Task item: Drop all images. Then write out each line below exactly as given.

Listed records:
--------------------------------

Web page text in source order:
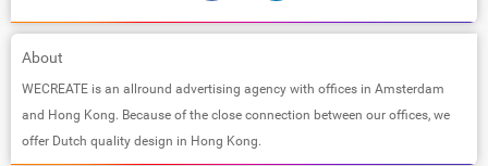
About
WECREATE is an allround advertising agency with offices in Amsterdam
and Hong Kong. Because of the close connection between our offices, we
offer Dutch quality design in Hong Kong.
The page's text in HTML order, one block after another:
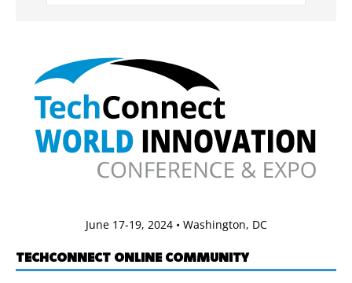
June 17-19, 2024 • Washington, DC
TECHCONNECT ONLINE COMMUNITY
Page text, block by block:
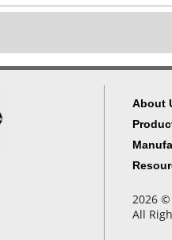
About
2026 ©
All
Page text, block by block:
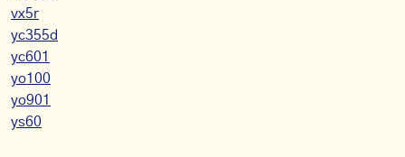
vx5r
yc355d
yc601
yo100
yo901
ys60
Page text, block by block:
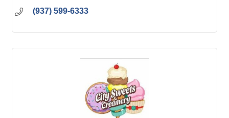
(937) 599-6333
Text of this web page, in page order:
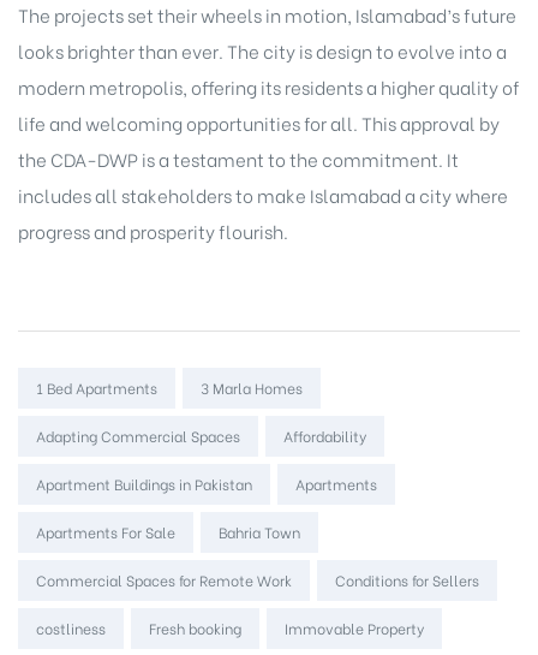
The projects set their wheels in motion, Islamabad’s future
looks brighter than ever. The city is design to evolve into a
modern metropolis, offering its residents a higher quality of
life and welcoming opportunities for all. This approval by
the CDA-DWP is a testament to the commitment. It
includes all stakeholders to make Islamabad a city where
progress and prosperity flourish.
Tags:
1 Bed Apartments 3 Marla Homes
Adapting Commercial Spaces Affordability
Apartment Buildings in Pakistan Apartments
Apartments For Sale Bahria Town
Commercial Spaces for Remote Work Conditions for Sellers
costliness Fresh booking Immovable Property
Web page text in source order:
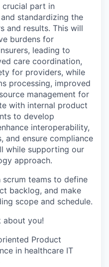
crucial part in
standardizing the
and results. This will
burdens for
leading to
care coordination,
for providers, while
processing, improved
management for
with internal product
to develop
interoperability,
and ensure compliance
while supporting our
approach.
teams to define
backlog, and make
scope and schedule.
about you!
Product
in healthcare IT
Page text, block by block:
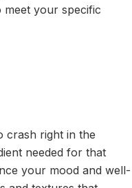
your specific
crash right in the
needed for that
your mood and well-
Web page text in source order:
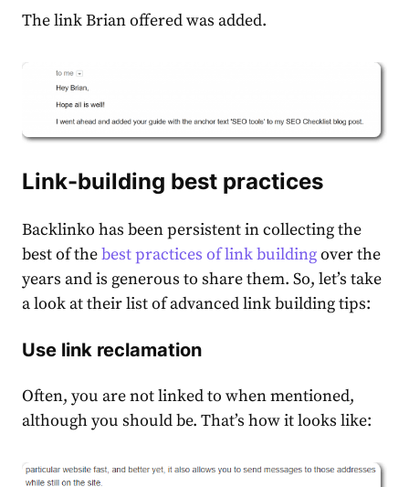
The link Brian offered was added.
Link-building best practices
Backlinko has been persistent in collecting the
best of thebest practices of link buildingover the
years and is generous to share them. So, let’s take
a look at their list of advanced link building tips:
Use link reclamation
Often, you are not linked to when mentioned,
although you should be. That’s how it looks like:
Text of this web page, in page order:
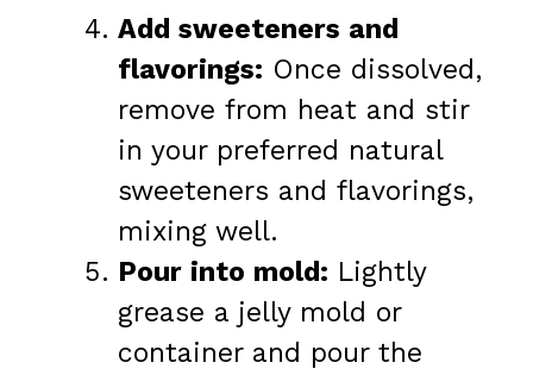
Add sweeteners and
flavorings: Once dissolved,
remove from heat and stir
in your preferred natural
sweeteners and flavorings,
mixing well.
Pour into mold: Lightly
grease a jelly mold or
container and pour the
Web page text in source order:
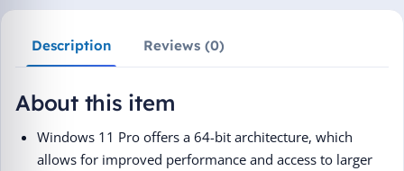
Description Reviews (0)
About this item
Windows 11 Pro offers a 64-bit architecture, which
allows for improved performance and access to larger
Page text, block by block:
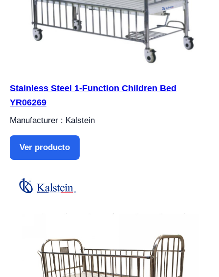
Stainless Steel 1-Function Children Bed
YR06269
Manufacturer : Kalstein
Ver producto

--------------------------------

Completed task:
Web page text in source order:
About
WECREATE is an allround advertising agency with offices in Amsterdam
and Hong Kong. Because of the close connection between our offices, we
offer Dutch quality design in Hong Kong.
The page's text in HTML order, one block after another:
June 17-19, 2024 • Washington, DC
TECHCONNECT ONLINE COMMUNITY
Page text, block by block:
About
2026 ©
All
Page text, block by block:
vx5r
yc355d
yc601
yo100
yo901
ys60
Page text, block by block:
(937) 599-6333
Text of this web page, in page order:
The projects set their wheels in motion, Islamabad’s future
looks brighter than ever. The city is design to evolve into a
modern metropolis, offering its residents a higher quality of
life and welcoming opportunities for all. This approval by
the CDA-DWP is a testament to the commitment. It
includes all stakeholders to make Islamabad a city where
progress and prosperity flourish.
Tags:
1 Bed Apartments 3 Marla Homes
Adapting Commercial Spaces Affordability
Apartment Buildings in Pakistan Apartments
Apartments For Sale Bahria Town
Commercial Spaces for Remote Work Conditions for Sellers
costliness Fresh booking Immovable Property
Web page text in source order:
crucial part in
standardizing the
and results. This will
burdens for
leading to
care coordination,
for providers, while
processing, improved
management for
with internal product
to develop
interoperability,
and ensure compliance
while supporting our
approach.
teams to define
backlog, and make
scope and schedule.
about you!
Product
in healthcare IT
Page text, block by block:
your specific
crash right in the
needed for that
your mood and well-
Web page text in source order:
The link Brian offered was added.
Link-building best practices
Backlinko has been persistent in collecting the
best of thebest practices of link buildingover the
years and is generous to share them. So, let’s take
a look at their list of advanced link building tips:
Use link reclamation
Often, you are not linked to when mentioned,
although you should be. That’s how it looks like:
Text of this web page, in page order:
Add sweeteners and
flavorings: Once dissolved,
remove from heat and stir
in your preferred natural
sweeteners and flavorings,
mixing well.
Pour into mold: Lightly
grease a jelly mold or
container and pour the
Web page text in source order:
Description Reviews (0)
About this item
Windows 11 Pro offers a 64-bit architecture, which
allows for improved performance and access to larger
Page text, block by block:
Stainless Steel 1-Function Children Bed
YR06269
Manufacturer : Kalstein
Ver producto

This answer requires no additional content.